I'm trying to design a protocol where hashing can involve some public and private components. The idea is that Alice hashes a value with minimal computation and sends the hash to Bob. For Bob it should be exponentially harder to re-create / verify the hash against a given value with the hash he received from Alice.
The hash function Alice is going to use will be something like this, with constant time:
$$H_A = \text{hash_generate}(\mathit{input}, \mathit{private\_component}, \mathit{public\_component})$$
The hash / verification function Bob is going to use will be something like this, with exponential time:
$$\text{hash_verify}(H_A, \mathit{input}, \mathit{public}\_component)$$
What I have devised is the following:
This is what Alice does, (this is constant time)

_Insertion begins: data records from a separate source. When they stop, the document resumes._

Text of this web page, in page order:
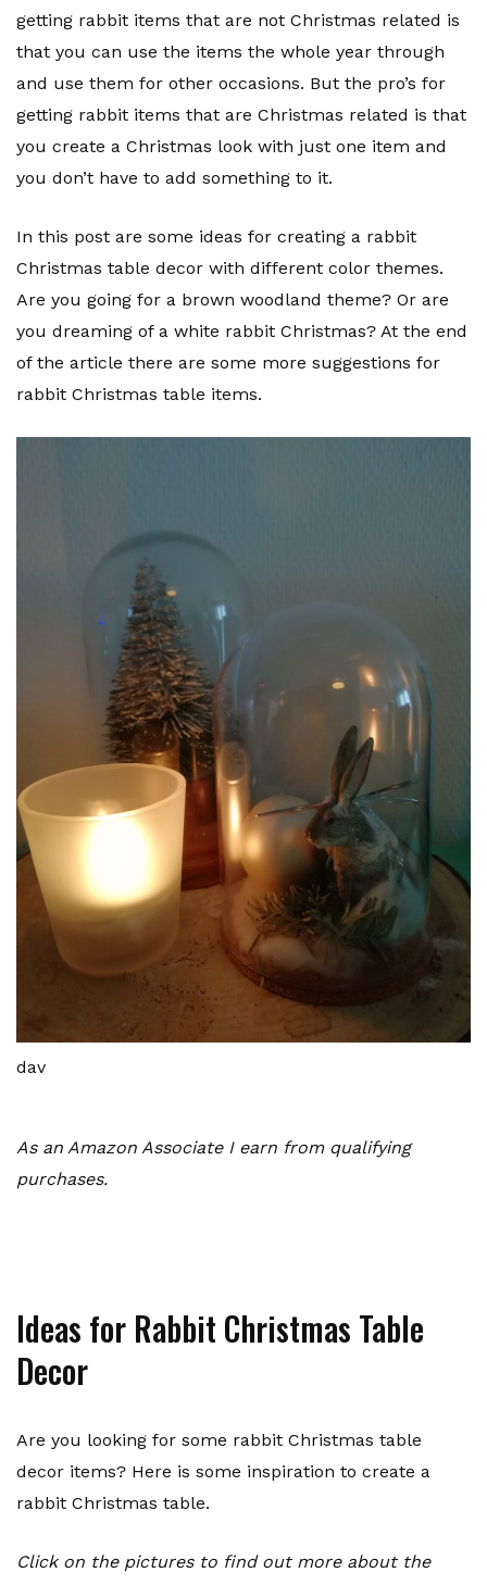
getting rabbit items that are not Christmas related is
that you can use the items the whole year through
and use them for other occasions. But the pro’s for
getting rabbit items that are Christmas related is that
you create a Christmas look with just one item and
you don’t have to add something to it.
In this post are some ideas for creating a rabbit
Christmas table decor with different color themes.
Are you going for a brown woodland theme? Or are
you dreaming of a white rabbit Christmas? At the end
of the article there are some more suggestions for
rabbit Christmas table items.
dav
As an Amazon Associate I earn from qualifying
purchases.
Ideas for Rabbit Christmas Table
Decor
Are you looking for some rabbit Christmas table
decor items? Here is some inspiration to create a
rabbit Christmas table.
Click on the pictures to find out more about the
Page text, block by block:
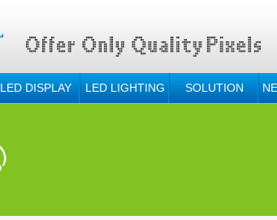
LED DISPLAY LED LIGHTING SOLUTION
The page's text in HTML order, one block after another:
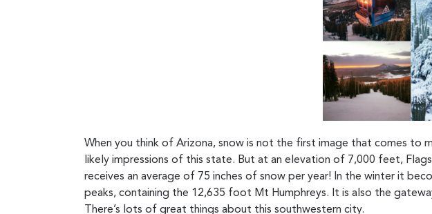
When you think of Arizona, snow is not the first image that comes to
likely impressions of this state. But at an elevation of 7,000 feet,
receives an average of 75 inches of snow per year! In the winter it
peaks, containing the 12,635 foot Mt Humphreys. It is also the
There’s lots of great things about this southwestern city.
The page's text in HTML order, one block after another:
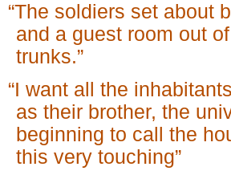
“The soldiers set about
and a guest room out
trunks.”
“I want all the
as their brother, the
beginning to call the
this very touching”
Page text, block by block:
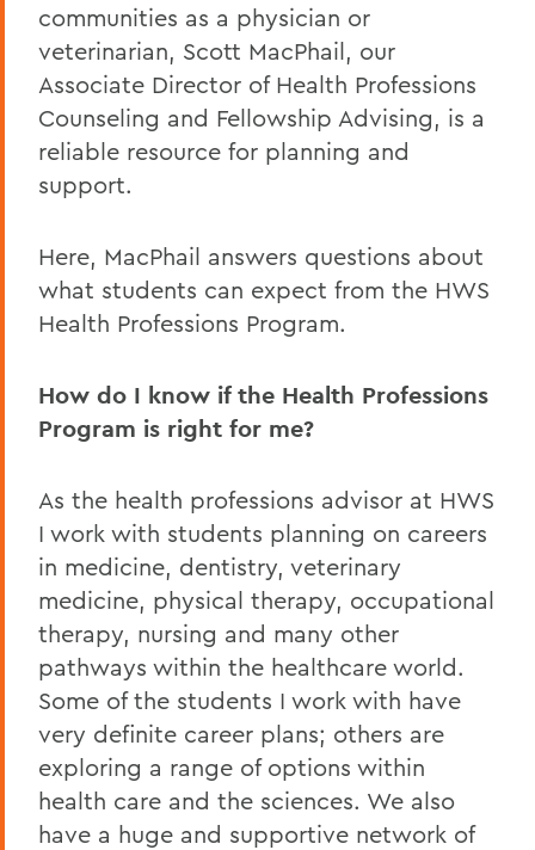
communities as a physician or
veterinarian, Scott MacPhail, our
Associate Director of Health Professions
Counseling and Fellowship Advising, is a
reliable resource for planning and
support.
Here, MacPhail answers questions about
what students can expect from the HWS
Health Professions Program.
How do I know if the Health Professions
Program is right for me?
As the health professions advisor at HWS
I work with students planning on careers
in medicine, dentistry, veterinary
medicine, physical therapy, occupational
therapy, nursing and many other
pathways within the healthcare world.
Some of the students I work with have
very definite career plans; others are
exploring a range of options within
health care and the sciences. We also
have a huge and supportive network of
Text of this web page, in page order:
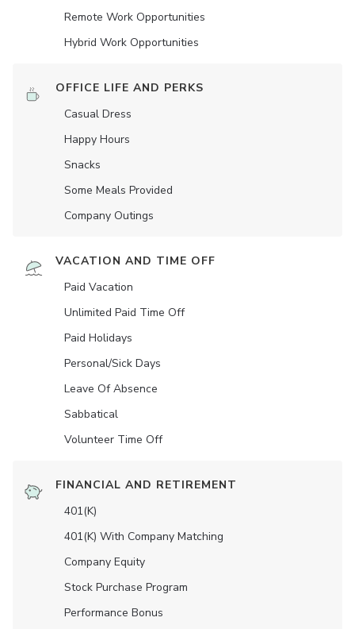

- Alice creates random $n$ bits as $\mathit{public\_component}$
- Alice creates random $n$ bits as $\mathit{private\_component}$
- Alice salts the input with both components and hashes it, say $\text{SHA-3}(input \mathbin \| (\mathit{private\_component} \mathbin \| \mathit{public\_component}))$
- Alice sends the $\mathit{public\_component}$ and the hash result $H_A$ to Bob
And what Bob does in order to verify is the following:
- Bob creates random $n$ bits as (replacement) $\mathit{private\_component}^{rand}$
- Bob salts the input with both components and hashes it, say $\text{SHA-3}(input \mathbin \| (\mathit{private\_component^{rand}} \mathbin \| \mathit{public\_component}))$
- If the hash result is the same as Alice's hash result, he has verified it
- If the hash result is the not same as Alice's hash result, goto 1 (or fail with a given repeat count based on $n$, guaranteeing we have done enough permutations to prove that we can't verify the hash)
So the expected complexity of Bob's operation should be around $\mathcal{O}(2^n)$
This protocol is what we have came up with; it's similar to proof of work in a way.
Are there protocols for such a use-case? If yes, how are they called?